The way to see what's going on geometrically in this problem is to look at the codomain in R^3 and the solution vector b = [2, 1, 4]. Applying transformation A to the original triangle gets you a new triangle in R^3 whose corners are [2, 1, 1] [2, 6, 4] and [17, 1, 4]. If we subtract b from each corner vector we get [0, 0, -3] [0, 5, 0] and [15, 0, 0]. And now, if we multiply the original linear equations by the constants c1, c2, and c3 respectively then those difference vectors become [0, 0, -3*c1] [0, 5*c2, 0] and [15*c3, 0, 0]. So without changing the original triangle we can stretch the transformed triangle relative to b along all 3 axes at will. And if we stretch it the right way we can move the shortest vector from b to the transformed triangle wherever we like, and thus we can move the least squares point of the original triangle wherever we like.
• I'm having trouble figuring out why I'm getting two different answers. The second line written in slope intercept form has a slope of -1/2 and an intercept of 1/2. So I would think the line could also be written as (1/2)x + y = 1/2. However, when I then go through the process of finding the approximate intersection using these values in my matrices (using for the second rows of A and b [1/2 1] and [1/2] instead of [1 2] and [1] as they are in the video) I end up with a different approximate intersection (x: 52/31 y: 69/62).
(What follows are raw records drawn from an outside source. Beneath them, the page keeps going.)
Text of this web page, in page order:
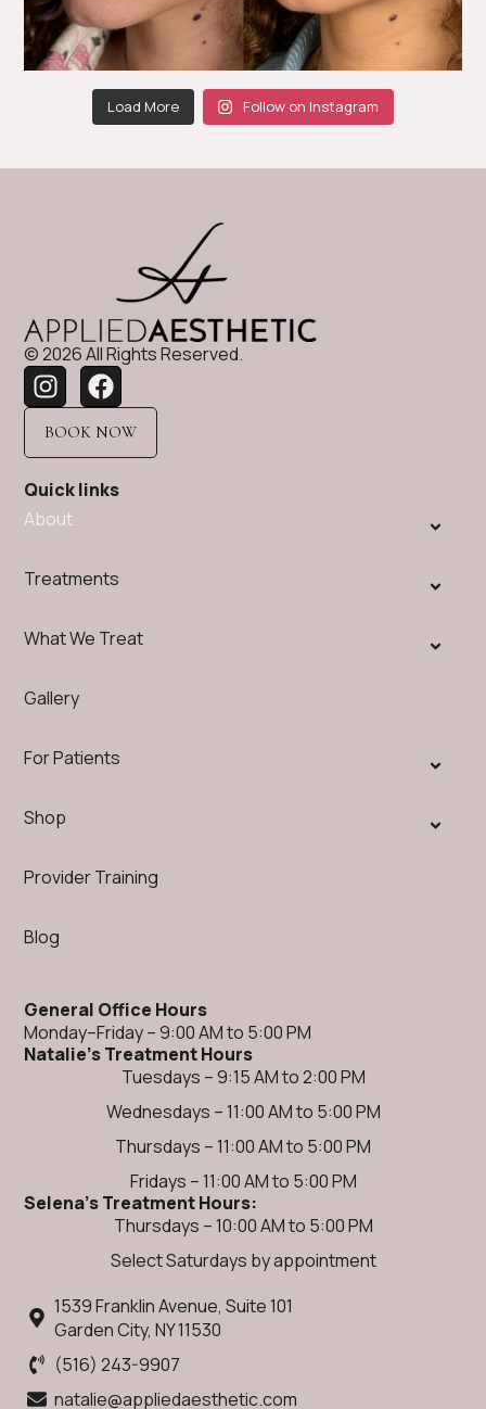
Load More Follow on Instagram
© 2026 All Rights Reserved.
BOOK NOW
Quick links
About
Treatments
What We Treat
Gallery
For Patients
Shop
Provider Training
Blog
General Office Hours
Monday–Friday – 9:00 AM to 5:00 PM
Natalie's Treatment Hours
Tuesdays – 9:15 AM to 2:00 PM
Wednesdays – 11:00 AM to 5:00 PM
Thursdays – 11:00 AM to 5:00 PM
Fridays – 11:00 AM to 5:00 PM​
Selena's Treatment Hours:
Thursdays – 10:00 AM to 5:00 PM
Select Saturdays by appointment
1539 Franklin Avenue, Suite 101
Garden City, NY 11530
(516) 243-9907
natalie@appliedaesthetic.com

I've gone back through the math a couple times and don't seem to be finding a place where I'm making an error. Am I missing something? Or is such an approximate solution not unique and I'll find different ones depending on which numbers I use? Thanks.
• You're absolutely right, equivalent forms of the same lines will yield different least squares solutions.
(1 vote)
• At around 9 minutes, when he swaps the rows (1,6 and 6,1), why does it not make the matrix negative?
• At around 9 minutes, when he swaps the rows (1,6 and 6,1), why does not swap x1 and x2, so the result it [3/7; 10/7]; if you don swap x1 and x2, [6 1; 1 6]*[10/7; 3/7] is not equal [9; 4]
• If he didn't swap the rows, he would've gotten the same answer:
`[6 1 | 9][1 6 | 4]`
divide R1 by 6:
`[1 1/6 | 3/2][1 6 | 4]`
R2-R1:
`[1 1/6 | 3/2][0 35/6 | 5/2]`(4-3/2 = 8/2-3/2 = 5/2)
R2*6/35:
`[1 1/6 | 3/2][0 1 | 3/7]`(5/2*6/35 = 30/70 = 3/7)
R1-R2/6:
`[1 0 | 10/7]`(3/2-(3/7)/6 = 3/2-3/42 = 21/14-1/14 = 20/14 = 10/7)
`[0 1 | 3/7]`
This is the same thing he got in the video, but I never swapped the 2 rows.
• Shouldn't it be x ~= [(A^T * A)^-1] * [A^T * b]?
(the inverse of A^T * A)
• That's basically what he did, except he solved the system by reducing to reduced row echelon form instead of multiplying by the inverse.

1st he multiplied A^T*A to get a matrix, we'll call it C
2nd he multiplied A^T*b to get a vectord we'll call it d
Lastly he solved Cx=d
which you could solve by reducing to reduce row echelon form or you could solve by C^-1*d=x
which is the same as (A^T*A)^-1*(A^T*b)=x

Hope this makes sense
• Is there a way to associate a confidence with the final intersection point in this least squares example? I've been looking at confidence videos and lessons and not finding a direct way to apply that to this example.